Shade had been quietly preparing his defense against the Crystal Dragon’s predictable betrayal. Yet, when the attack did come that next moment, it struck in such a manner that it caught him by surprise. Shade felt as if every bone in his body liquefied, but as he dropped to the floor, it was not that horrific sensation that shocked him.

It was the verification of an awful truth that, even knowing it
had
to be so, Shade had denied to the end.

“You—are—
Vraad
!” he croaked, barely even able to keep his head up enough to look at his rival.

“You knew that long ago. Follow it to itsss conclusssion.”

Shade stared sideways at the drake lord. “Reegan’s foul . . . spirit said it! His ‘brothers’! You—your name—it was—”

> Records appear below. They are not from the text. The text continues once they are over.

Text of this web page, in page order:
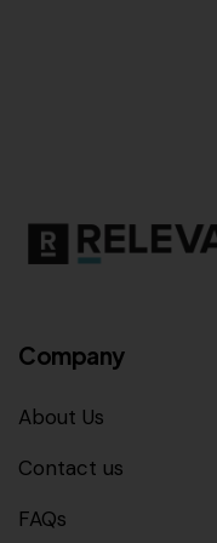
Company
About Us
Contact us
FAQs
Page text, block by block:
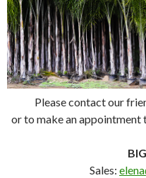
Please contact our
or to make an appointment
Sales:
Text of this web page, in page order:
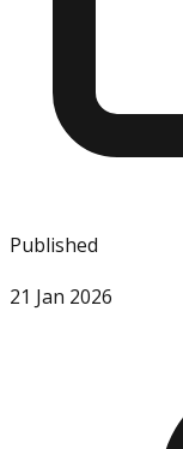
Published
21 Jan 2026
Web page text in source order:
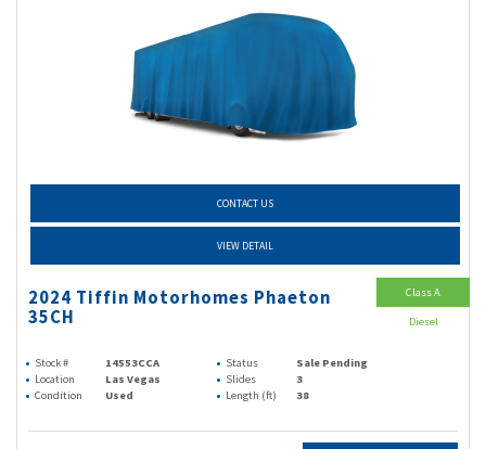
CONTACT US
VIEW DETAIL
2024 Tiffin Motorhomes Phaeton
35CH
Stock # 14553CCA Status
Sale Pending
Location
Las Vegas Slides
3
Condition
Used Length (ft) 38
Class A
Diesel
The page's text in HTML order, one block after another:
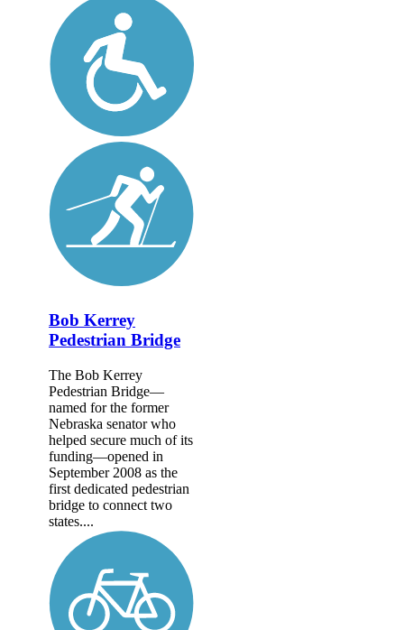
Bob Kerrey
Pedestrian Bridge
The Bob Kerrey
Pedestrian Bridge—
named for the former
Nebraska senator who
helped secure much of its
funding—opened in
September 2008 as the
first dedicated pedestrian
bridge to connect two
states....
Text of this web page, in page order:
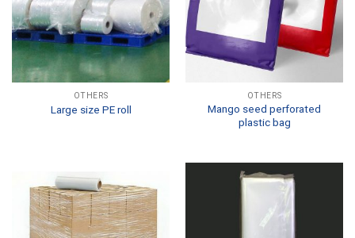
OTHERS
Large size PE roll
OTHERS
Mango seed perforated
plastic bag
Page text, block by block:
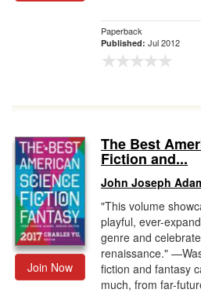
Paperback
Published: Jul 2012
Join Now
The Best
Fiction and...
John Joseph
"This volume
playful, ever-
genre and
renaissance."
fiction and fantasy
much, from far-
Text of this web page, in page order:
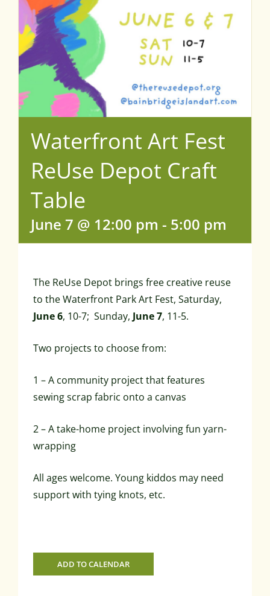
Waterfront Art Fest
ReUse Depot Craft
Table
June 7 @ 12:00 pm - 5:00 pm
The ReUse Depot brings free creative reuse
to the Waterfront Park Art Fest, Saturday,
June 6, 10-7; Sunday, June 7, 11-5.
Two projects to choose from:
1 – A community project that features
sewing scrap fabric onto a canvas
2 – A take-home project involving fun yarn-
wrapping
All ages welcome. Young kiddos may need
support with tying knots, etc.
ADD TO CALENDAR
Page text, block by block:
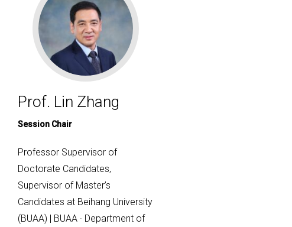
Prof. Lin Zhang
Session Chair
Professor Supervisor of
Doctorate Candidates,
Supervisor of Master’s
Candidates at Beihang University
(BUAA) | BUAA · Department of
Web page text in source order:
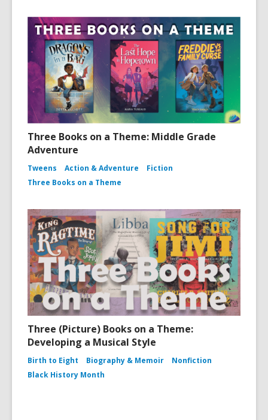
Three Books on a Theme: Middle Grade
Adventure
Tweens Action & Adventure
Fiction
Three Books on a Theme
Three (Picture) Books on a Theme:
Developing a Musical Style
Birth to Eight Biography & Memoir
Nonfiction
Black History Month
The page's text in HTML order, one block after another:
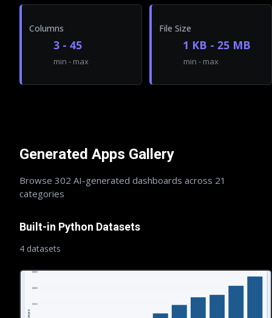
Columns
3 - 45
min - max
File Size
1 KB - 25 MB
min - max
Generated Apps Gallery
Browse 302 AI-generated dashboards across 21
categories
Built-in Python Datasets
4 datasets
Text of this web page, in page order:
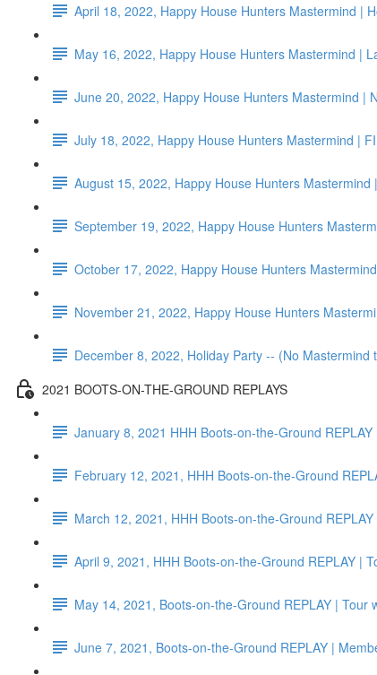
April 18, 2022, Happy House Hunters Mastermind |
May 16, 2022, Happy House Hunters Mastermind |
June 20, 2022, Happy House Hunters Mastermind |
July 18, 2022, Happy House Hunters Mastermind |
August 15, 2022, Happy House Hunters Mastermind
September 19, 2022, Happy House Hunters
October 17, 2022, Happy House Hunters
November 21, 2022, Happy House Hunters
December 8, 2022, Holiday Party -- (No Mastermind
2021 BOOTS-ON-THE-GROUND REPLAYS
January 8, 2021 HHH Boots-on-the-Ground
February 12, 2021, HHH Boots-on-the-Ground
March 12, 2021, HHH Boots-on-the-Ground
April 9, 2021, HHH Boots-on-the-Ground REPLAY |
May 14, 2021, Boots-on-the-Ground REPLAY | Tour
June 7, 2021, Boots-on-the-Ground REPLAY |
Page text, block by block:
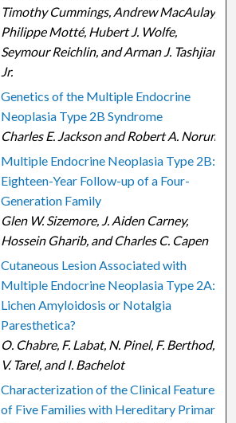
Timothy Cummings, Andrew MacAulay,
Philippe Motté, Hubert J. Wolfe,
Seymour Reichlin, and Arman J. Tashjian
Jr.
Genetics of the Multiple Endocrine
Neoplasia Type 2B Syndrome
Charles E. Jackson and Robert A. Norum
Multiple Endocrine Neoplasia Type 2B:
Eighteen-Year Follow-up of a Four-
Generation Family
Glen W. Sizemore, J. Aiden Carney,
Hossein Gharib, and Charles C. Capen
Cutaneous Lesion Associated with
Multiple Endocrine Neoplasia Type 2A:
Lichen Amyloidosis or Notalgia
Paresthetica?
O. Chabre, F. Labat, N. Pinel, F. Berthod,
V. Tarel, and I. Bachelot
Characterization of the Clinical Features
of Five Families with Hereditary Primary

“Loganosss Tezerenee,” the Crystal Dragon murmured almost nostalgically. “Your dear—ever-obedient to Father—sibling . . . Logan.”

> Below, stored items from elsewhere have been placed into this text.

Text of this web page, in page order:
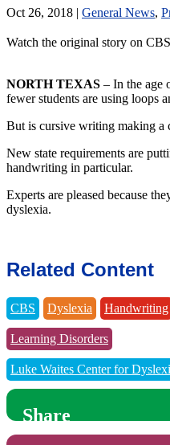
Oct 26, 2018 | General News,
Watch the original story on CBS
NORTH TEXAS – In the age
fewer students are using loops
But is cursive writing making a
New state requirements are
handwriting in particular.
Experts are pleased because
dyslexia.
Related Content
CBS Dyslexia Handwriting
Learning Disorders
Luke Waites Center for
Share
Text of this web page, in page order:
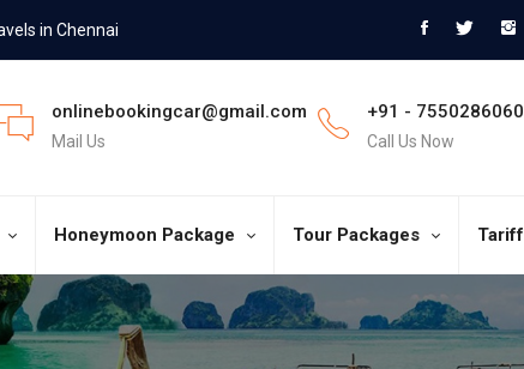
in Chennai
onlinebookingcar@gmail.com
Mail Us
+91 - 7550286060
Call Us Now
Honeymoon Package Tour Packages Tariff
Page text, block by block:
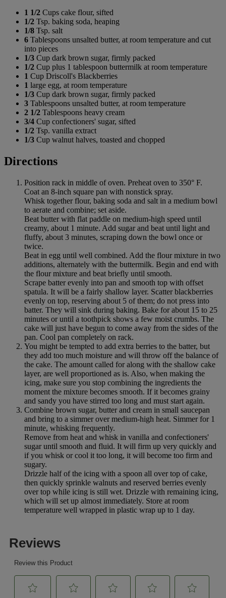
1 1/2 Cups cake flour, sifted
1/2 Tsp. baking soda, heaping
1/8 Tsp. salt
6 Tablespoons unsalted butter, at room temperature and cut
into pieces
1/3 Cup dark brown sugar, firmly packed
1/2 Cup plus 1 tablespoon buttermilk at room temperature
1 Cup Driscoll's Blackberries
1 large egg, at room temperature
1/3 Cup dark brown sugar, firmly packed
3 Tablespoons unsalted butter, at room temperature
2 1/2 Tablespoons heavy cream
3/4 Cup confectioners' sugar, sifted
1/2 Tsp. vanilla extract
1/3 Cup walnut halves, toasted and chopped
Directions
Position rack in middle of oven. Preheat oven to 350° F.
Coat an 8-inch square pan with nonstick spray.
Whisk together flour, baking soda and salt in a medium bowl
to aerate and combine; set aside.
Beat butter with flat paddle on medium-high speed until
creamy, about 1 minute. Add sugar and beat until light and
fluffy, about 3 minutes, scraping down the bowl once or
twice.
Beat in egg until well combined. Add the flour mixture in two
additions, alternately with the buttermilk. Begin and end with
the flour mixture and beat briefly until smooth.
Scrape batter evenly into pan and smooth top with offset
spatula. It will be a fairly shallow layer. Scatter blackberries
evenly on top, reserving about 5 of them; do not press into
batter. They will sink during baking. Bake for about 15 to 25
minutes or until a toothpick shows a few moist crumbs. The
cake will just have begun to come away from the sides of the
pan. Cool pan completely on rack.
You might be tempted to add extra berries to the batter, but
they add too much moisture and will throw off the balance of
the cake. The amount called for along with the shallow cake
layer, are well proportioned as is. Also, when making the
icing, make sure you stop combining the ingredients the
moment the mixture becomes smooth. If it becomes grainy
and sandy you have stirred too long and must start again.
Combine brown sugar, butter and cream in small saucepan
and bring to a simmer over medium-high heat. Simmer for 1
minute, whisking frequently.
Remove from heat and whisk in vanilla and confectioners'
sugar until smooth and fluid. It will firm up very quickly and
if you whisk or cool it too long, it will become too firm and
sugary.
Drizzle half of the icing with a spoon all over top of cake,
then quickly sprinkle walnuts and reserved berries evenly
over top while icing is still wet. Drizzle with remaining icing,
which will set up almost immediately. Store at room
temperature well wrapped in plastic wrap up to 1 day.
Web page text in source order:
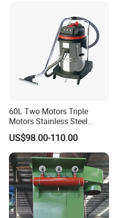
High suction, suitable
60L Two Motors Triple
Motors Stainless Steel
Powerful Wet and Dry
Cleaning Vacuum Cleaner
US$98.00-110.00
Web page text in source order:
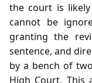
the court is
cannot be
granting the
sentence, and
by a bench of
High Court. This
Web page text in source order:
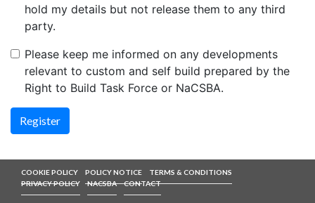
hold my details but not release them to any third
party.
Please keep me informed on any developments
relevant to custom and self build prepared by the
Right to Build Task Force or NaCSBA.
COOKIE POLICY POLICY NOTICE
TERMS & CONDITIONS
PRIVACY POLICY
NACSBA CONTACT
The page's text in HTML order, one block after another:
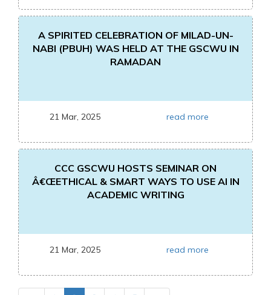
A SPIRITED CELEBRATION OF MILAD-UN-
NABI (PBUH) WAS HELD AT THE GSCWU IN
RAMADAN
21 Mar, 2025 read more
CCC GSCWU HOSTS SEMINAR ON
Â€ŒETHICAL & SMART WAYS TO USE AI IN
ACADEMIC WRITING
21 Mar, 2025 read more

So many memories flooded back, but even then, Shade could not remember the face of his brother Logan. He had been one of the shadows, one of those so obedient to their father that he seemed more an appendage.

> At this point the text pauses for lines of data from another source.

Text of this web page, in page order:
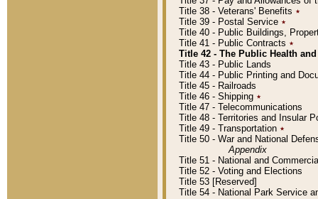
Title 38 - Veterans' Benefits ٭
Title 39 - Postal Service ٭
Title 40 - Public Buildings,
Title 41 - Public Contracts ٭
Title 42 - The Public Health
Title 43 - Public Lands
Title 44 - Public Printing and
Title 45 - Railroads
Title 46 - Shipping ٭
Title 47 - Telecommunications
Title 48 - Territories and Insular
Title 49 - Transportation ٭
Title 50 - War and National
Appendix
Title 51 - National and
Title 52 - Voting and Elections
Title 53 [Reserved]
Title 54 - National Park Service
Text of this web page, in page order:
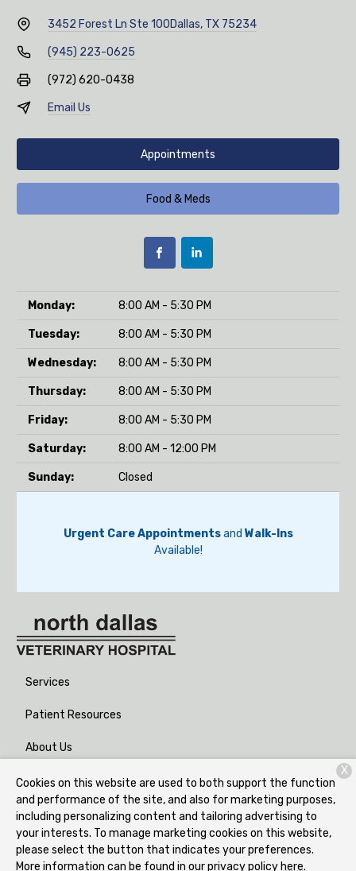
3452 Forest Ln Ste 100Dallas, TX 75234
(945) 223-0625
(972) 620-0438
Email Us
Appointments
Food & Meds
Monday: 8:00 AM - 5:30 PM
Tuesday: 8:00 AM - 5:30 PM
Wednesday: 8:00 AM - 5:30 PM
Thursday: 8:00 AM - 5:30 PM
Friday: 8:00 AM - 5:30 PM
Saturday: 8:00 AM - 12:00 PM
Sunday: Closed
Urgent Care Appointmentsand Walk-Ins
Available!
Services
Patient Resources
About Us
Contact
Copyright © 2026North Dallas Veterinary Hospital. All rights
reserved.Privacy Policy
Cookies on this website are used to both support the function
and performance of the site, and also for marketing purposes,
including personalizing content and tailoring advertising to
your interests. To manage marketing cookies on this website,
please select the button that indicates your preferences.
More information can be found in our privacy policy here.
X
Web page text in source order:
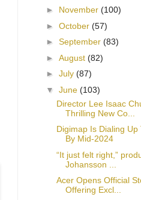
► November (100)
► October (57)
► September (83)
► August (82)
► July (87)
▼ June (103)
Director Lee Isaac
Thrilling New Co...
Digimap Is Dialing Up
By Mid-2024
“It just felt right,”
Johansson ...
Acer Opens Official
Offering Excl...
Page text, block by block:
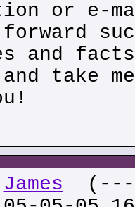
or e-
and
and take
James (---
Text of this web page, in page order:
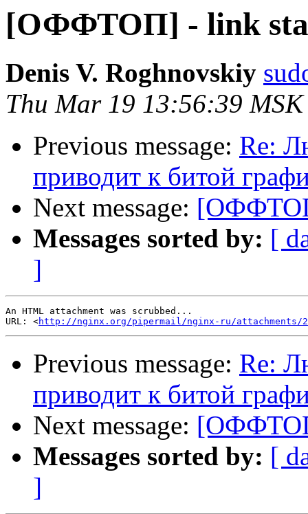
[ОФФТОП] - link
Denis V. Roghnovskiy
Thu Mar 19 13:56:39
Previous message: Re:
приводит к битой
Next message:
Messages sorted by: [
]
An HTML attachment was scrubbed...
URL: <http://nginx.org/pipermail/nginx-ru/attachments/
Previous message: Re:
приводит к битой
Next message:
Messages sorted by: [
]

“The wizard Bedlam . . . he knowsss the truth. He dissscovered it when we faced the wolf raiders and the awakening legionsss of the Quel sssome yearsss back. Of courssse, he rightly believed that in raising my realm into upheaval, I lossst my mind, my memory.”

Shade waited for more, but the Crystal Dragon did not go on. Rather, he gestured to the two dwarves. The eyes of Edrin and Magron glazed over.

“How did . . . you survive . . . Logan? How did you . . . remember when the others . . . could not?”

“The founders left more placesss—places—behind than any realized,
Gerrod
. The magic of the cavern I made my domain brought back my former life . . . and revealed the travesty I had become!” The drake
lord laughed harshly. “How our father yearned for the power of the dragon! What an irony! What a grand jessst!”

As the last word slipped out, the Crystal Dragon hissed angrily. Shade understood then that Logan Tezerenee was a presence barely in control of the Dragon King’s body. Even now, the reptilian nature of a drake lord threatened to overwhelm what remained of the Vraad within.

Shade inhaled, then, with all his will, called out, “You will . . . not . . . what you want is lost to you . . . forever, Logan! This—this device will not bring you . . . back!”

He had the Crystal Dragon’s attention. The glittering drake lord returned to him. Kneeling down, the former Vraad eyed his brother with fiery orbs. “What do you mean? You sought thisss—this to return you to your original form, Gerrod!”

“No . . . I only . . . wanted to end . . . my curse!”

The drake lord pulled back. “You lie! You would not want to do that! You would not simply come here to
die
!”

But Shade
had
. That was the terrible truth that even the sorcerer had not recalled until a short time ago. After centuries of maintaining his existence while seeking to avoid the land’s desires, he had uncovered the tower. By then so very desperate, he had seen it as the one manner by which he would cheat the land. Not merely death, but absolute dissolution.

The Crystal Dragon clutched at his own chest. Only then did Cabe notice a peculiar dullness in one spot. Striving hard, he sensed what had been kept hidden from him earlier.

Secreted in the Dragon King’s hide was some creation of the Lords of the Dead.